带有AWS Glue的Pyspark将1-N关系连接到JSON数组中

时间:2019-10-17 09:01:31

标签: pyspark aws-glue

不知道如何在AWS Glue上加入1-N关系并导出JSON文件,如:

{"id": 123, "name": "John Doe", "profiles": [ {"id": 1111, "channel": "twitter"}, {"id": 2222, "channel": "twitter"}, {"id": 3333, "channel": "instagram"} ]}
{"id": 345, "name": "Test", "profiles": []}

应该使用其他表来创建配置文件JSON数组。

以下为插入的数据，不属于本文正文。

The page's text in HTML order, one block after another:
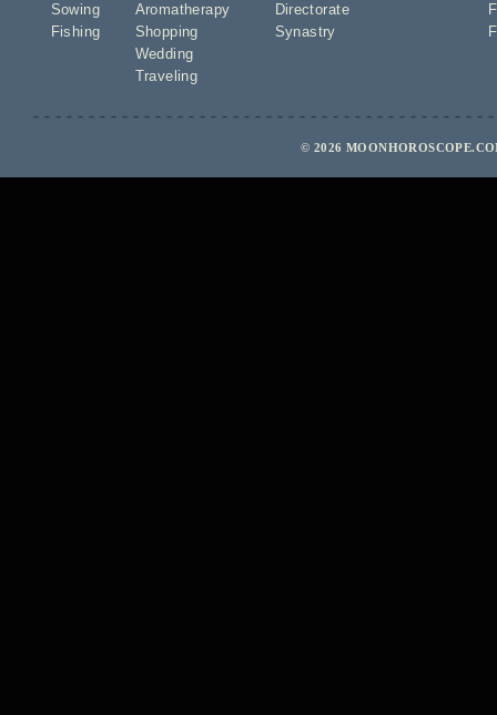
Sowing
Fishing
Aromatherapy
Shopping
Wedding
Traveling
Directorate
Synastry
© 2026
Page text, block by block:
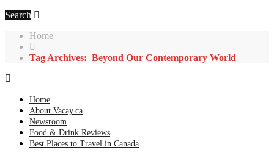
Search
Home
Tag Archives: Beyond Our Contemporary World
Home
About Vacay.ca
Newsroom
Food & Drink Reviews
Best Places to Travel in Canada
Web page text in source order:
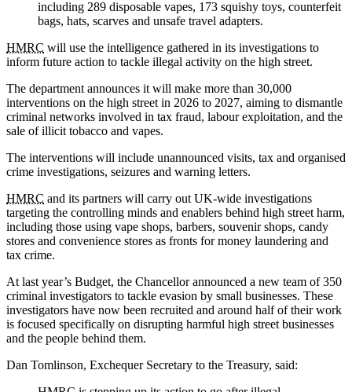
including 289 disposable vapes, 173 squishy toys, counterfeit
bags, hats, scarves and unsafe travel adapters.
HMRC will use the intelligence gathered in its investigations to
inform future action to tackle illegal activity on the high street.
The department announces it will make more than 30,000
interventions on the high street in 2026 to 2027, aiming to dismantle
criminal networks involved in tax fraud, labour exploitation, and the
sale of illicit tobacco and vapes.
The interventions will include unannounced visits, tax and organised
crime investigations, seizures and warning letters.
HMRC and its partners will carry out UK-wide investigations
targeting the controlling minds and enablers behind high street harm,
including those using vape shops, barbers, souvenir shops, candy
stores and convenience stores as fronts for money laundering and
tax crime.
At last year’s Budget, the Chancellor announced a new team of 350
criminal investigators to tackle evasion by small businesses. These
investigators have now been recruited and around half of their work
is focused specifically on disrupting harmful high street businesses
and the people behind them.
Dan Tomlinson, Exchequer Secretary to the Treasury, said:
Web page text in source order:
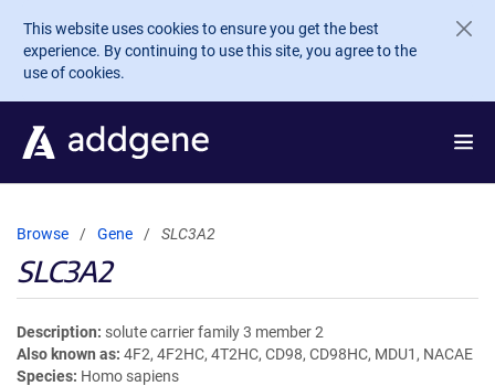
Skip to main content
This website uses cookies to ensure you get the best
experience. By continuing to use this site, you agree to the
use of cookies.
Browse Gene SLC3A2
SLC3A2
Description solute carrier family 3 member 2
Also known as 4F2, 4F2HC, 4T2HC, CD98, CD98HC, MDU1, NACAE
Species Homo sapiens
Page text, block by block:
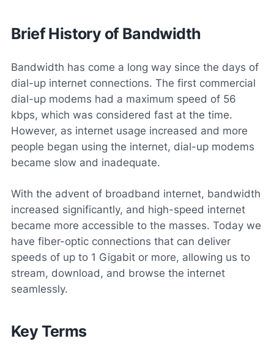
Brief History of Bandwidth
Bandwidth has come a long way since the days of
dial-up internet connections. The first commercial
dial-up modems had a maximum speed of 56
kbps, which was considered fast at the time.
However, as internet usage increased and more
people began using the internet, dial-up modems
became slow and inadequate.
With the advent of broadband internet, bandwidth
increased significantly, and high-speed internet
became more accessible to the masses. Today we
have fiber-optic connections that can deliver
speeds of up to 1 Gigabit or more, allowing us to
stream, download, and browse the internet
seamlessly.
Key Terms
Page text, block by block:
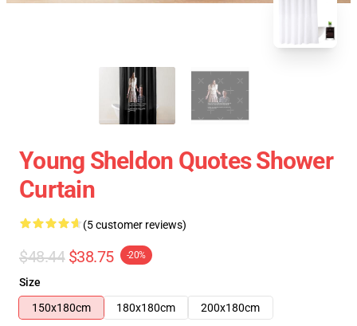
Young Sheldon Quotes Shower
Curtain
(5 customer reviews)
$48.44 $38.75 -20%
Size
150x180cm
180x180cm 200x180cm

我也想添加频道栏。

我在AWS Glue数据目录上拥有的3个表是:

person_json

{"id": 123,"nanme": "John Doe"}
{"id": 345,"nanme": "Test"}

instagram_json

{"id": 3333, "person_id": 123}
{"id": 3333, "person_id": null}

twitter_json

{"id": 1111, "person_id": 123}
{"id": 2222, "person_id": 123}

这是我到目前为止拥有的脚本:

import sys
from awsglue.transforms import *
from awsglue.utils import getResolvedOptions
from pyspark.context import SparkContext
from pyspark.sql.functions import lit
from awsglue.context import GlueContext
from awsglue.job import Job

glueContext = GlueContext(SparkContext.getOrCreate())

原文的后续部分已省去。